He then worked with architects Red Deer to bring it to life. “I wanted people to be involved in the process, so that when they walk past they’ll think: ‘Oh, I voted for that; I was part of it.’” This interest in how his work is perceived comes, he says, from his experience of growing up on a council estate, where things like playgrounds would fall into disrepair and there was a feeling that the council didn’t care. “I didn’t want that; I wanted to give people the best materials, the best colours.”

Yinka Ilori

As well as the underpass, Ilori’s electrifying Dulwich Pavilion, Colour Palace, which he made with architecture practice Pricegore, will go up this summer. The technicolour construction was inspired by Sir John Soane and by a market seller at Balogun Market, Lagos, who had created a sort of cave out of his colourful Dutch wax prints. ”When you’re in that market, you’re going so quickly that you just see flashes of colour. I wanted to re-create that when creating Colour Palace.”
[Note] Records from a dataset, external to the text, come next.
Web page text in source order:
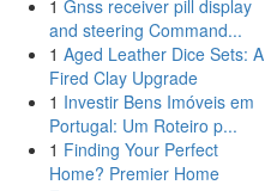
1 Gnss receiver pill display
and steering Command...
1 Aged Leather Dice Sets: A
Fired Clay Upgrade
1 Investir Bens Imóveis em
Portugal: Um Roteiro p...
1 Finding Your Perfect
Home? Premier Home
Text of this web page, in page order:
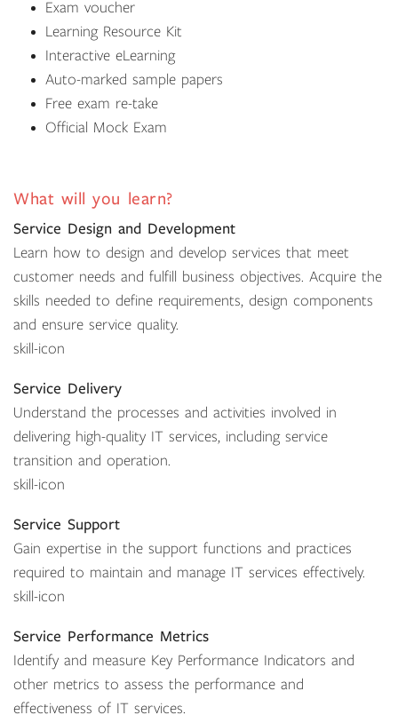
Exam voucher
Learning Resource Kit
Interactive eLearning
Auto-marked sample papers
Free exam re-take
Official Mock Exam
What will you learn?
Service Design and Development
Learn how to design and develop services that meet
customer needs and fulfill business objectives. Acquire the
skills needed to define requirements, design components
and ensure service quality.
skill-icon
Service Delivery
Understand the processes and activities involved in
delivering high-quality IT services, including service
transition and operation.
skill-icon
Service Support
Gain expertise in the support functions and practices
required to maintain and manage IT services effectively.
skill-icon
Service Performance Metrics
Identify and measure Key Performance Indicators and
other metrics to assess the performance and
effectiveness of IT services.
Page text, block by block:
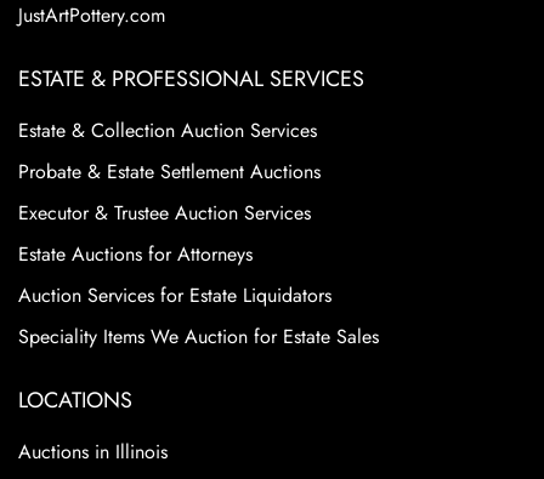
JustArtPottery.com
ESTATE & PROFESSIONAL SERVICES
Estate & Collection Auction Services
Probate & Estate Settlement Auctions
Executor & Trustee Auction Services
Estate Auctions for Attorneys
Auction Services for Estate Liquidators
Speciality Items We Auction for Estate Sales
LOCATIONS
Auctions in Illinois
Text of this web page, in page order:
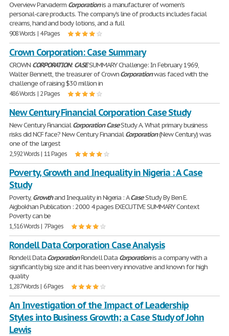
Overview Parvaderm Corporationis a manufacturer of women's
personal-care products. The company's line of products includes facial
creams, hand and body lotions, and a full
908 Words | 4 Pages
Crown Corporation: Case Summary
CROWN CORPORATION: CASESUMMARY Challenge: In February 1969,
Walter Bennett, the treasurer of CrownCorporationwas faced with the
challenge of raising $30 million in
486 Words | 2 Pages
New Century Financial Corporation Case Study
New Century FinancialCorporation CaseStudy A. What primary business
risks did NCF face? New Century FinancialCorporation(New Century) was
one of the largest
2,592 Words | 11 Pages
Poverty, Growth and Inequality in Nigeria : A Case
Study
Poverty, Growthand Inequality in Nigeria : ACaseStudy By Ben E.
Aigbokhan Publication : 2000 4 pages EXECUTIVE SUMMARY Context
Poverty can be
1,516 Words | 7 Pages
Rondell Data Corporation Case Analysis
Rondell DataCorporationRondell Data Corporationis a company with a
significantly big size and it has been very innovative and known for high
quality
1,287 Words | 6 Pages
An Investigation of the Impact of Leadership
Styles into Business Growth; a Case Study of John
Lewis
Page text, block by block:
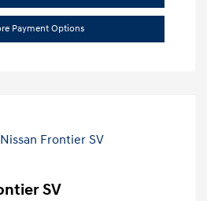
Payment Options
SV
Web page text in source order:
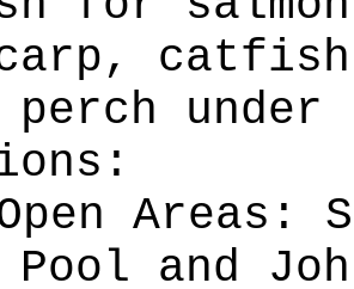
perch
Areas:
and
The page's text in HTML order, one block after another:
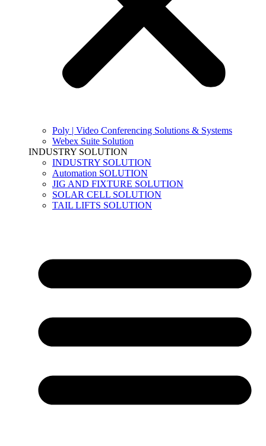
Poly | Video Conferencing Solutions & Systems
Webex Suite Solution
INDUSTRY SOLUTION
INDUSTRY SOLUTION
Automation SOLUTION
JIG AND FIXTURE SOLUTION
SOLAR CELL SOLUTION
TAIL LIFTS SOLUTION
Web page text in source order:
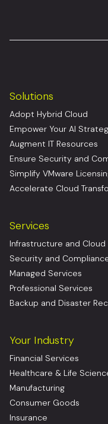
Solutions
Adopt Hybrid Cloud
Empower Your AI
Augment IT Resources
Ensure Security and
Simplify VMware
Accelerate Cloud
Services
Infrastructure and Cloud
Security and
Managed Services
Professional Services
Backup and Disaster
Your Industry
Financial Services
Healthcare & Life
Manufacturing
Consumer Goods
Insurance
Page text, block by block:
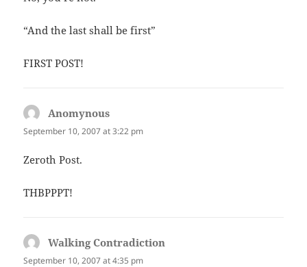
“And the last shall be first”
FIRST POST!
Anomynous
September 10, 2007 at 3:22 pm
Zeroth Post.
THBPPPT!
Walking Contradiction
September 10, 2007 at 4:35 pm

With these two projects in his pocket, Ilori was a natural choice to create the exhibition design for Somerset House’s big summer exhibition, Get Up, Stand Up Now, which celebrates the past 50 years of black creativity in Britain and beyond. “It’s massive – 14 rooms – curated by Zak Ové and featuring artists like Yinka Shonibare. These are iconic, respected artists that we get to design the space for, and you don’t want to mess up. If you do, it’s on you,” he says. It’s perhaps Ilori’s most significant project yet. “To me, this is history. I’m part of a show that I think will be the show of the summer. I saw Zak Ové’s work at the 1-54 Contemporary African Art Fair a few years ago and I remember being blown away. The fact that I got to work with him on this was just amazing,” he says.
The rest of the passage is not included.